Некий лысый старец, облаченный в бесформенный балахон, с обросшим неряшливыми космами неподвижным лицом, больше похожий на мумию, чем на живого человека, загробным голосом изрекал загадки, которые он вычитывал на страницах толстой книги. Назывался этот персонаж «старец Фура». Что это был за странный старикашка, откуда он взялся на высокой башне форта среди океана и почему он говорит только загадками — все это само по себе тоже было неразрешимой загадкой.
Голова и лицо старца были отлиты из пластической резины с прорезями для глаз и рта. Такое обличье можно было надеть на любого, и этому любому оставалось только прочесть текст загадки в книге, постаравшись при этом подражать старческому голосу. Так и происходило. Под резиновой личиной старца побывал не один сотрудник французской киногруппы, снимающей игры в Форте Боярд для телевидения. Но эта резиновая функциональность персонажа все-таки смущала устроителей зрелища.

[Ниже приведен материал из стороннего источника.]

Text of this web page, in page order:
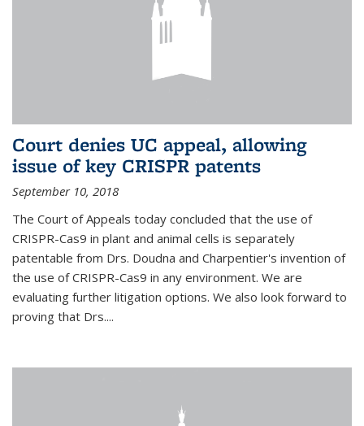
Court denies UC appeal, allowing
issue of key CRISPR patents
September 10, 2018
The Court of Appeals today concluded that the use of
CRISPR-Cas9 in plant and animal cells is separately
patentable from Drs. Doudna and Charpentier's invention of
the use of CRISPR-Cas9 in any environment. We are
evaluating further litigation options. We also look forward to
proving that Drs....
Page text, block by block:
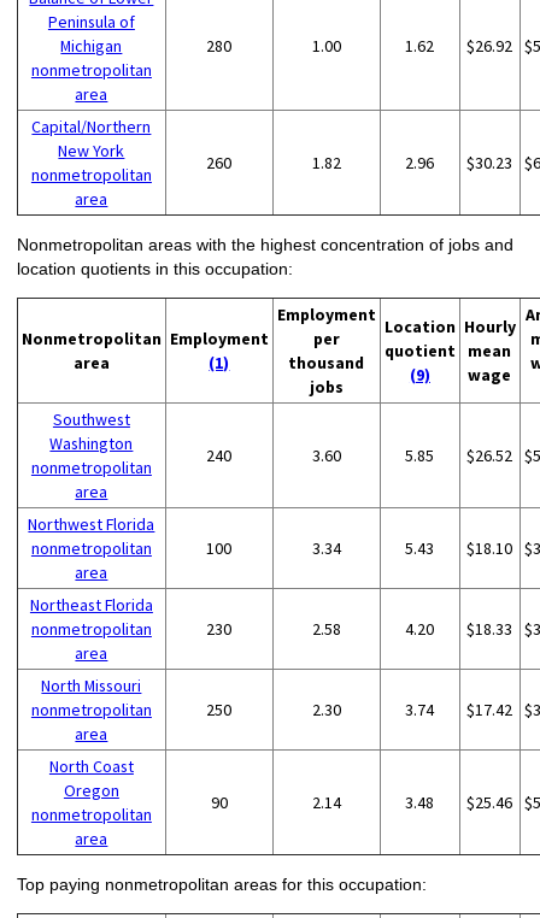
Peninsula of
Michigan
nonmetropolitan
area
280 1.00 1.62 $26.92
Capital/Northern
New York
nonmetropolitan
area
260 1.82 2.96 $30.23
Nonmetropolitan areas with the highest concentration of jobs and
location quotients in this occupation:
Nonmetropolitan
area
Employment
(1)
Employment
per
thousand
jobs
Location
quotient
(9)
Hourly
mean
wage
Southwest
Washington
nonmetropolitan
area
240 3.60 5.85 $26.52
Northwest Florida
nonmetropolitan
area
100 3.34 5.43 $18.10
Northeast Florida
nonmetropolitan
area
230 2.58 4.20 $18.33
North Missouri
nonmetropolitan
area
250 2.30 3.74 $17.42
North Coast
Oregon
nonmetropolitan
area
90 2.14 3.48 $25.46
Top paying nonmetropolitan areas for this occupation:
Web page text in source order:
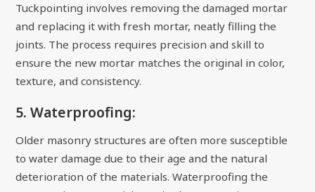
Tuckpointing involves removing the damaged mortar
and replacing it with fresh mortar, neatly filling the
joints. The process requires precision and skill to
ensure the new mortar matches the original in color,
texture, and consistency.
5. Waterproofing:
Older masonry structures are often more susceptible
to water damage due to their age and the natural
deterioration of the materials. Waterproofing the

В начале сотрудничества с российской стороной была предпринята попытка оживить загадочного «старца Фура». Для этого в резиновую оболочку всунули голову приглашенного актера. И кроме текста загадки актер стал произносить перед прибежавшим к нему в башню участником игры примерно такую фразу: «Спасибо, что ты пришел (пришла) ко мне, я так одинок!..» — все тем же умирающим голосом. И получалось, что этот старец не только функционально загадочный — он загадочный мученик, которого почему-то заточили в башне форта и людей разрешают увидеть, только когда приходит время прочесть текст из книги. Попытка вдохнуть в старца хоть какую-нибудь человеческую жизнь явно не удалась. Устроители игр окончательно убедились, что обрезиненный «старец Фура» выглядит нелепо, да и зрителям порядком поднадоел ожидаемым однообразием.

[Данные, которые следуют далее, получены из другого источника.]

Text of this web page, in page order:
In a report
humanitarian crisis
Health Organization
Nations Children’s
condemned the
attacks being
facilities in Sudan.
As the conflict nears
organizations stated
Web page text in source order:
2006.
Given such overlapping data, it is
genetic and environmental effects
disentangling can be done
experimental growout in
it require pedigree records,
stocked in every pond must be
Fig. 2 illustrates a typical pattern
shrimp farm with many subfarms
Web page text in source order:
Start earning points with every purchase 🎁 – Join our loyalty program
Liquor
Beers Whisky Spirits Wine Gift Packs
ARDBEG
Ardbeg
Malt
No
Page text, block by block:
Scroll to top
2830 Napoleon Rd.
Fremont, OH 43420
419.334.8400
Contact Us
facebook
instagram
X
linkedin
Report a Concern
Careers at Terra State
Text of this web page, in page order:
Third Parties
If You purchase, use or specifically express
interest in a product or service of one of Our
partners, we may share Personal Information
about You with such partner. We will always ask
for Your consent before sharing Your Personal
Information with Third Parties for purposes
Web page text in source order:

Именно это обстоятельство надоумило продюсера с российской стороны Василия Григорьева позвонить мне. Почему выбор Григорьева пал на меня — загадка, достойная злосчастного «старца Фура». Потом, правда, новый ведущий игры артист Леонид Ярмольник уверял, что мою кандидатуру подсказал продюсеру он, но как бы то ни было: человек предполагает, а…
Василий Григорьев предложил мне придумать новый персонаж взамен загадочного старца с таким прицелом, чтобы я этот придуманный персонаж и воплотил. Я придумал пирата.

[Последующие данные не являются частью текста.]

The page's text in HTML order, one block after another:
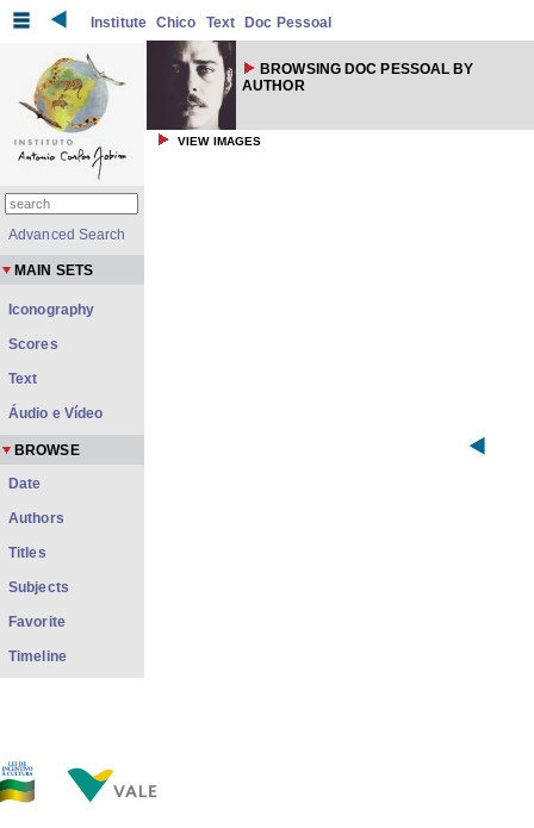
Institute Chico Text Doc Pessoal
BROWSING DOC PESSOAL BY
AUTHOR
VIEW IMAGES
Advanced Search
MAIN SETS
Iconography
Scores
Text
Áudio e Vídeo
BROWSE
Date
Authors
Titles
Subjects
Favorite
Timeline
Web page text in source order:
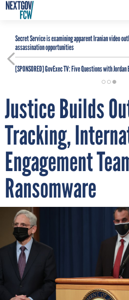
Secret Service is examining apparent Iranian video
assassination opportunities
[SPONSORED]GovExec TV: Five Questions with
Justice Builds
Tracking,
Engagement
Ransomware

Эдакого с возрастом отошедшего от дел морского разбойника, обосновавшегося в старинном форте посреди океана, поближе к блеску и звону золотых монет, которые он уже не в силах захватить. Вот он и философствует о тщете богатства, попивает ром, вспоминает старых дружков вроде одноногого Сильвера и грозы морей Флинта, отпускает молодым женщинам пиратские комплименты и тешит себя загадками.
Василий Григорьев моего пирата сразу же утвердил. И я, увлекшись предложением продюсера и собственной выдумкой, занялся подбором костюма и поисками грима. Я решил, что мой пират должен быть узнаваем сразу. Такие пираты бороздят моря на страницах классических книг о морских приключениях, которые мы все с упоением читаем в детстве и запоминаем на всю жизнь. Одет он, конечно, в расшитый камзол нараспашку, чтобы видна была полосатая морская тельняшка. Подпоясан широким испанским поясом, за который в былые дни совал пистолет или абордажный клинок. На голове повязана красная шелковая бандана, концы которой свисают на плечо из-под черной суконной морской треуголки с золотым кантом. Штаны заправлены в высокие сапоги-ботфорты. И костюм готов.
Теперь грим. Мой пират — видавший виды морской волк, капитан, прошедший через жестокие абордажные сражения. Черная повязка на глазу будет очень даже уместна. Что еще? Безусловно, усы! Поседевшие, слегка обвисшие, но все еще лихие! И еще: пират и ром — понятия неразделимые. Нет сомнения в том, что с годами любимый напиток пиратов заметно подкрасил нос моего капитана.